Exercise brief
Give back the lines below verbatim, omitting all pictures.

Exercise data
+ + + +
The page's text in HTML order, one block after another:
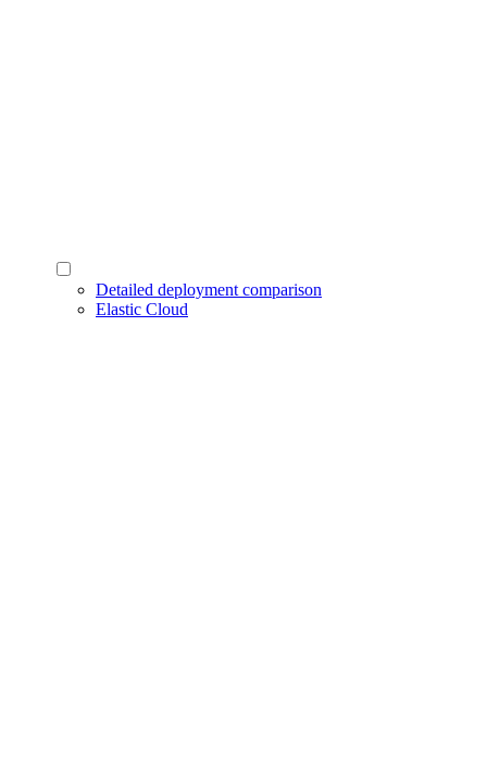
Detailed deployment comparison
Elastic Cloud
+ + + +
Output below
The page's text in HTML order, one block after another:
Detailed deployment comparison
Elastic Cloud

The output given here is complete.